*TASK TO CARRY OUT:* From the material below, copy exactly the lines beginning with the one that contains "Patel Die-Make Engineering Works" and ending with the one that contains "LINN LIVINGSTON/1000"; the pictures stay out.
───── INFORMATION SUPPLIED ─────
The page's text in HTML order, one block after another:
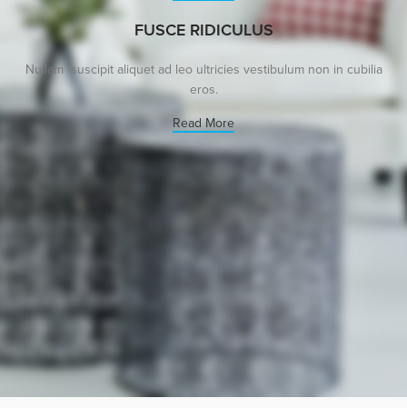
FUSCE RIDICULUS
Nullam suscipit aliquet ad leo ultricies vestibulum non in cubilia
eros.
Read More
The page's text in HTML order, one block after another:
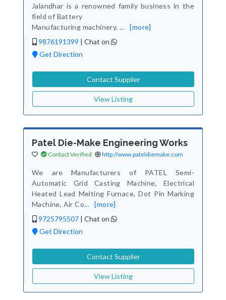
Jalandhar is a renowned family business in the
field of Battery
Manufacturing machinery. ...
[more]
9876191399 | Chat on
Get Direction
Contact Supplier
View Listing
Patel Die-Make Engineering Works
Contact Verified http://www.pateldiemake.com
We are Manufacturers of PATEL Semi-
Automatic Grid Casting Machine, Electrical
Heated Lead Melting Furnace, Dot Pin Marking
Machine, Air Co...
[more]
9725795507 | Chat on
Get Direction
Contact Supplier
View Listing
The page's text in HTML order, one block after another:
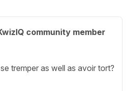
community member
tremper as well as avoir tort?
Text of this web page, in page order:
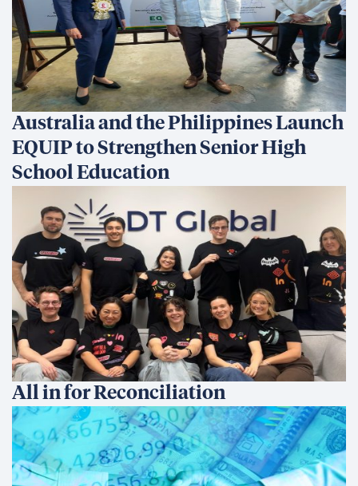
Australia and the Philippines Launch
EQUIP to Strengthen Senior High
School Education
All in for Reconciliation
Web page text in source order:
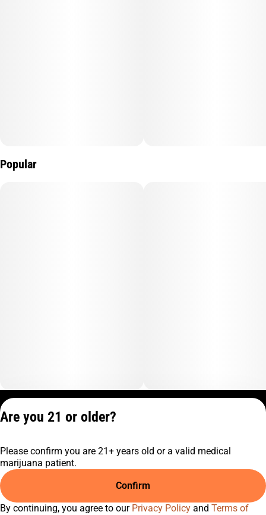
Popular
C9-0000817-LIC
Are you 21 or older?
Please confirm you are 21+ years old or a valid medical
marijuana patient.
Confirm
By continuing, you agree to our Privacy Policy and Terms of
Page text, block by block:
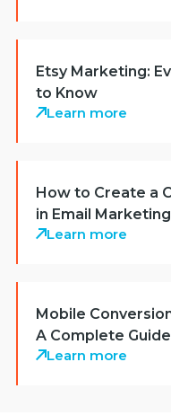
Etsy Marketing:
to Know
Learn more
How to Create a
in Email Marketing
Learn more
Mobile
A Complete Guide
Learn more
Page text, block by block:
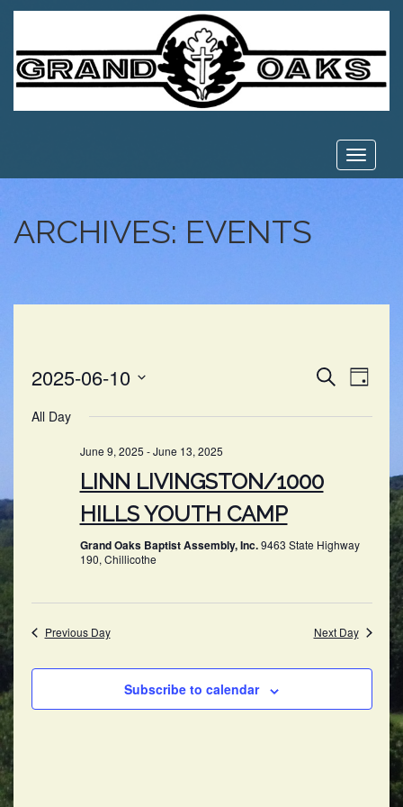
Toggle
ARCHIVES: EVENTS
VIEWS
SearchDay
2025-06-10
date.
All Day
June 9, 2025 -June 13, 2025
LINN LIVINGSTON/1000
HILLS YOUTH CAMP
Grand Oaks Baptist Assembly, Inc.9463 State Highway
190, Chillicothe
Previous Day Next Day
Subscribe to calendar
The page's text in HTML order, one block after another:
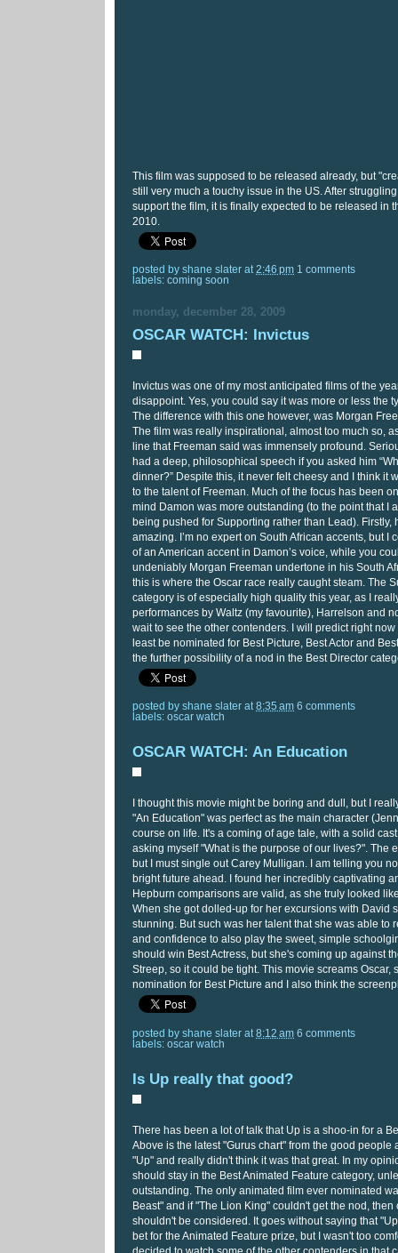
This film was supposed to be released already, but
still very much a touchy issue in the US. After
support the film, it is finally expected to be released in
2010.
posted by shane slater at 2:46 pm 1 comments
labels: coming soon
monday, december 28, 2009
OSCAR WATCH: Invictus
Invictus was one of my most anticipated films of the
disappoint. Yes, you could say it was more or less the
The difference with this one however, was Morgan
The film was really inspirational, almost too much so,
line that Freeman said was immensely profound.
had a deep, philosophical speech if you asked him
dinner?” Despite this, it never felt cheesy and I think it
to the talent of Freeman. Much of the focus has been
mind Damon was more outstanding (to the point that I
being pushed for Supporting rather than Lead). Firstly,
amazing. I’m no expert on South African accents, but I
of an American accent in Damon’s voice, while you
undeniably Morgan Freeman undertone in his South
this is where the Oscar race really caught steam. The
category is of especially high quality this year, as I
performances by Waltz (my favourite), Harrelson and
wait to see the other contenders. I will predict right
least be nominated for Best Picture, Best Actor and
the further possibility of a nod in the Best Director
posted by shane slater at 8:35 am 6 comments
labels: oscar watch
OSCAR WATCH: An Education
I thought this movie might be boring and dull, but I
"An Education" was perfect as the main character
course on life. It's a coming of age tale, with a solid
asking myself "What is the purpose of our lives?". The
but I must single out Carey Mulligan. I am telling you
bright future ahead. I found her incredibly captivating
Hepburn comparisons are valid, as she truly looked
When she got dolled-up for her excursions with David
stunning. But such was her talent that she was able to
and confidence to also play the sweet, simple
should win Best Actress, but she's coming up against
Streep, so it could be tight. This movie screams Oscar,
nomination for Best Picture and I also think the
posted by shane slater at 8:12 am 6 comments
labels: oscar watch
Is Up really that good?
There has been a lot of talk that Up is a shoo-in for a
Above is the latest "Gurus chart" from the good people
"Up" and really didn't think it was that great. In my
should stay in the Best Animated Feature category,
outstanding. The only animated film ever nominated
Beast" and if "The Lion King" couldn't get the nod, then
shouldn't be considered. It goes without saying that
bet for the Animated Feature prize, but I wasn't too
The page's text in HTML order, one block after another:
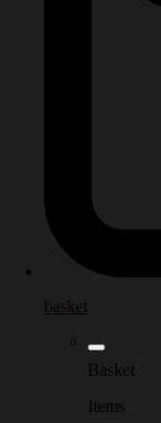
basket
Basket
Items
─────
*EXERCISE RESPONSE:*
Patel Die-Make Engineering Works
Contact Verified http://www.pateldiemake.com
We are Manufacturers of PATEL Semi-
Automatic Grid Casting Machine, Electrical
Heated Lead Melting Furnace, Dot Pin Marking
Machine, Air Co...
[more]
9725795507 | Chat on
Get Direction
Contact Supplier
View Listing
The page's text in HTML order, one block after another:
community member
tremper as well as avoir tort?
Text of this web page, in page order:
Australia and the Philippines Launch
EQUIP to Strengthen Senior High
School Education
All in for Reconciliation
Web page text in source order:
Popular
C9-0000817-LIC
Are you 21 or older?
Please confirm you are 21+ years old or a valid medical
marijuana patient.
Confirm
By continuing, you agree to our Privacy Policy and Terms of
Page text, block by block:
Etsy Marketing:
to Know
Learn more
How to Create a
in Email Marketing
Learn more
Mobile
A Complete Guide
Learn more
Page text, block by block:
Toggle
ARCHIVES: EVENTS
VIEWS
SearchDay
2025-06-10
date.
All Day
June 9, 2025 -June 13, 2025
LINN LIVINGSTON/1000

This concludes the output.